The Handmaid's Tale and Oryx and Crake both set themselves apart from weaker dystopian novels via excellent prose and careful attention to the complexity of human nature.
The tulip is not a reason for disbelief in the hanged man, or vice versa. Each thing is valid and really there. It is through a field of such valid objects that I must pick my way, every day and in every way.
Obviously, I'm way behind the times on these two. What finally convinced me to prioritize reading some Margaret Atwood books was not the Handmaid's Tale TV show (which I still haven't seen), but hearing her interviewed on Tyler Cowen's podcast.
I've had a collection of John Green's novels on my shelf for years, but hadn't gotten around to finishing Paper Towns for some reason. I wondered if I would still think as highly of him as I used to, or if these YA books would now seem immature to me.
It's the former: I still think he's brilliant. This story, about the challenge of really seeing and connecting with other people, is built on many of the same tropes as his other novels - quirkily-named teenagers grapple with existential issues and sometimes talk like literature professors - but his clever and thoughtful writing continues to make them work well.
You know your problem, Quentin?
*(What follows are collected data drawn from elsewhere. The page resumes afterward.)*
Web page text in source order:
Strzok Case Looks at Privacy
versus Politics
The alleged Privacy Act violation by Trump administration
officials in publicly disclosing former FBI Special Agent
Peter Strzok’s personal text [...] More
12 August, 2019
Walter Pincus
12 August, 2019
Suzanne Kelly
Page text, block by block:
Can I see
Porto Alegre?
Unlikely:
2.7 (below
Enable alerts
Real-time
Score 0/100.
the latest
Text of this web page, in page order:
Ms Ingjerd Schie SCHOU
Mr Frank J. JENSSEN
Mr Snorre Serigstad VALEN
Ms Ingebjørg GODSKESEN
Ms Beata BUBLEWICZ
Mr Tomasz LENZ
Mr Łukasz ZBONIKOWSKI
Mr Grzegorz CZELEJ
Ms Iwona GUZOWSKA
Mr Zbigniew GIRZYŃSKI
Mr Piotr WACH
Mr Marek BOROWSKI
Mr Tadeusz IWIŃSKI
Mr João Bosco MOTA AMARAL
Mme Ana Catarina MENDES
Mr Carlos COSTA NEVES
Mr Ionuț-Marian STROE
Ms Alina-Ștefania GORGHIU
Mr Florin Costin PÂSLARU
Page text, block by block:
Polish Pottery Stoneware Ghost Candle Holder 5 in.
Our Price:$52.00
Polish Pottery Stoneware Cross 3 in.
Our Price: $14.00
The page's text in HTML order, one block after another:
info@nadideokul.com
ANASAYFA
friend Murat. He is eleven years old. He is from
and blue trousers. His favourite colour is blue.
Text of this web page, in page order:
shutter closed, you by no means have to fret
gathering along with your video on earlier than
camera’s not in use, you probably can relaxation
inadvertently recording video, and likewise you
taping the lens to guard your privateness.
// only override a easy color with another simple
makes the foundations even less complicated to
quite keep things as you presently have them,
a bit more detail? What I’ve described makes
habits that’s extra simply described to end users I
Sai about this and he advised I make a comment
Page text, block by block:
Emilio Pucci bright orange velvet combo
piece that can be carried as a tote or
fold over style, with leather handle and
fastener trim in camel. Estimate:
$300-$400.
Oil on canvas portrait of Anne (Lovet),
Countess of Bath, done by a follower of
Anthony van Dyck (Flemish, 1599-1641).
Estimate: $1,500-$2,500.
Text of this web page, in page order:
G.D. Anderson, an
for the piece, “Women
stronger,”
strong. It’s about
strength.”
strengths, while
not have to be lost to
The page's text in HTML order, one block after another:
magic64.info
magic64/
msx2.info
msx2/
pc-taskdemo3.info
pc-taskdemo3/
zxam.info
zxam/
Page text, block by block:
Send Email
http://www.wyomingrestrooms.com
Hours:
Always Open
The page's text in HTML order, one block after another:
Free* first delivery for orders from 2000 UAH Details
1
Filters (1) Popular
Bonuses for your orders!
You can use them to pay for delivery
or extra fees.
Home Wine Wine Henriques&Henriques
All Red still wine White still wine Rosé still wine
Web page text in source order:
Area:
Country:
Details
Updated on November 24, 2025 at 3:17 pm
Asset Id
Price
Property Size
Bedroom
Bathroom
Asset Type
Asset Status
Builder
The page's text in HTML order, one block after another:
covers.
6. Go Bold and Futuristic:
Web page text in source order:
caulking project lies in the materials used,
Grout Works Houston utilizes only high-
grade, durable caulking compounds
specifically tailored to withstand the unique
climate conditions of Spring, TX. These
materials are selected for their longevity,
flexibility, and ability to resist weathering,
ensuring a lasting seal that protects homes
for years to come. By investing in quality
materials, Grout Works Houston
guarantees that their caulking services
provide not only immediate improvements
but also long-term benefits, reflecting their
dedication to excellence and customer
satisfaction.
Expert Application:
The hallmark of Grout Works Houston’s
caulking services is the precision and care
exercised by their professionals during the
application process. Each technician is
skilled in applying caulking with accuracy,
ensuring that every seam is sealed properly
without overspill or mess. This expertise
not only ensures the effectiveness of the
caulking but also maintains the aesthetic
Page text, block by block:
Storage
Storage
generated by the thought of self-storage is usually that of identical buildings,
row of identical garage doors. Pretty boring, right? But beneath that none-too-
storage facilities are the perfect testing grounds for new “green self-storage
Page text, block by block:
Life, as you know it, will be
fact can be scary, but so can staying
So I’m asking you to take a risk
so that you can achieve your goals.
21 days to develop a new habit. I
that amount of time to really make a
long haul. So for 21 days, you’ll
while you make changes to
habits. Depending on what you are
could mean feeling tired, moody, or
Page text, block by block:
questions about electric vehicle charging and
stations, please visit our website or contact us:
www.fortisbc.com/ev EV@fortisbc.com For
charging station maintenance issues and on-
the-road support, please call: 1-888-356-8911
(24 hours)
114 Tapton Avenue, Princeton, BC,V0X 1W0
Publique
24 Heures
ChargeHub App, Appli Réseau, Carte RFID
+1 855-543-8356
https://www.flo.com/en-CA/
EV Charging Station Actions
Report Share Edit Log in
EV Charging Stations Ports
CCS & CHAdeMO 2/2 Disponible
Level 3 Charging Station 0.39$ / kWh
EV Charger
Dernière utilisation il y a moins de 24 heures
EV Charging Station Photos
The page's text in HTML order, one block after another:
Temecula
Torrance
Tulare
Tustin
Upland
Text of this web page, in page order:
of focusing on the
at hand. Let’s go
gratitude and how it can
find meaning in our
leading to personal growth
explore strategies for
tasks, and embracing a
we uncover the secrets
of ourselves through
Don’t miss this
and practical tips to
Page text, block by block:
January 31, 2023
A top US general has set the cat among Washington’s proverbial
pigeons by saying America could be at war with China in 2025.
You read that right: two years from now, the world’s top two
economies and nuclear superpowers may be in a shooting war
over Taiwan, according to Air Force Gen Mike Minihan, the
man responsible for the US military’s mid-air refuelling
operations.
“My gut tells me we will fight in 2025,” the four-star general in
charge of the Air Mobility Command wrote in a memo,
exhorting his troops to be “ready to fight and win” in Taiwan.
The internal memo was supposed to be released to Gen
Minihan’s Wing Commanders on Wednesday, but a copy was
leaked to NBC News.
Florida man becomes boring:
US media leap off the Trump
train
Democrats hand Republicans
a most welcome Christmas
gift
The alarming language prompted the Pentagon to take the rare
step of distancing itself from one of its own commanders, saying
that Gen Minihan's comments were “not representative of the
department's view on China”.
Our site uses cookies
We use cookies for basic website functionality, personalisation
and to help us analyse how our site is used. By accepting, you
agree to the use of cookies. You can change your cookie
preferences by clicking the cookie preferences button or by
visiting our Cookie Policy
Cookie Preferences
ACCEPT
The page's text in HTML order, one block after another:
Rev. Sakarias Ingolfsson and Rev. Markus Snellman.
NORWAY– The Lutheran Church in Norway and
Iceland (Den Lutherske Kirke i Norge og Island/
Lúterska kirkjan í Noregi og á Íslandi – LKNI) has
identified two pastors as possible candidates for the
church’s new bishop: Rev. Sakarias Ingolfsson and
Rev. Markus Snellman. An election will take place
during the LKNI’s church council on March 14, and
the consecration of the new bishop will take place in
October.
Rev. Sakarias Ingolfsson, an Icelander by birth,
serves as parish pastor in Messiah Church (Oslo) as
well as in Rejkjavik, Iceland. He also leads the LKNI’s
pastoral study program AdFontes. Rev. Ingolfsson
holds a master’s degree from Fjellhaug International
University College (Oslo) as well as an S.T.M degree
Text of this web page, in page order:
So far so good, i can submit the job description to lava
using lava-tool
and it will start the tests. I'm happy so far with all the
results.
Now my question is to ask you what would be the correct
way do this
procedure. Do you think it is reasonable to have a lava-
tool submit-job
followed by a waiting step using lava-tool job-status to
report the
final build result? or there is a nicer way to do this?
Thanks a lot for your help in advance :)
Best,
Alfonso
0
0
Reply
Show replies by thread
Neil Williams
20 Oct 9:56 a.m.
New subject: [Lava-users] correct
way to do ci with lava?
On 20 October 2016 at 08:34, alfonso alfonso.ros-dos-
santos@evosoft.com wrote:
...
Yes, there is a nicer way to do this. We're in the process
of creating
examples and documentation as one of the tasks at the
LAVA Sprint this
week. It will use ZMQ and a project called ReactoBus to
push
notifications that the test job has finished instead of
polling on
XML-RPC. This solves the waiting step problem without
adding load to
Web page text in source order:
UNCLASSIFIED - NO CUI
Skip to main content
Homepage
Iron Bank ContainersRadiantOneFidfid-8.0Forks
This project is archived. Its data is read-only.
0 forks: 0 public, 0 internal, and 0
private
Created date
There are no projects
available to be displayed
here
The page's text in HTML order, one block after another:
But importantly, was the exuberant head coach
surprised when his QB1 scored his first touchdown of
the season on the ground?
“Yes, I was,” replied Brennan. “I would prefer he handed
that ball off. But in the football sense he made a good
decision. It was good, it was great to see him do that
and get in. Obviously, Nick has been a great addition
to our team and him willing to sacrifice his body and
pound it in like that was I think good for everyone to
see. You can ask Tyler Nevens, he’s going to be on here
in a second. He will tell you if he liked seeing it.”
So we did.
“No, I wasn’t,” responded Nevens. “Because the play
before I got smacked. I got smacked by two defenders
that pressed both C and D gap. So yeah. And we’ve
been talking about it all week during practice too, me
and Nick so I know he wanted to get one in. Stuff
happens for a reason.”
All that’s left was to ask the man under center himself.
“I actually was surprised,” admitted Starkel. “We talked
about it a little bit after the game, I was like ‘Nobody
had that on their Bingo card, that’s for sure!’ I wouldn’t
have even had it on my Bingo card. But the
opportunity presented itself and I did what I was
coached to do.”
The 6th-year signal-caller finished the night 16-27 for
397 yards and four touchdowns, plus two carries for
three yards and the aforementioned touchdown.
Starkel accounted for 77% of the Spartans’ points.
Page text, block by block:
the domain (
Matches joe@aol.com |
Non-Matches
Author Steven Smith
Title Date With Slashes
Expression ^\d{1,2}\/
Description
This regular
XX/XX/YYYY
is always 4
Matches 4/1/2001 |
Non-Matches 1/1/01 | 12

You keep expecting people not to be themselves.
Sydney Padua has clearly done a great deal of research on Ada Lovelace, Charles Babbage, and the whole intellectual world in which they lived. Thrilling Adventures is packed with interesting history, amusing tidbits, and rabbit holes explored in depth to satisfy the nerdiest part of your heart. How many other graphic novels would include a full-page illustrated footnote explaining the inner workings of a 1949 water-based financial computer? Too few.
I came across Radiator Days while wandering through the library. Truthfully, if I'd realized it was by the same author as French Milk (an illustrated travel diary), I might not have picked it up - the latter wasn't bad, but didn't click with me personally. Radiator Days is more focused on day-to-day life, with more emotional resonance for me and lots of cute panels.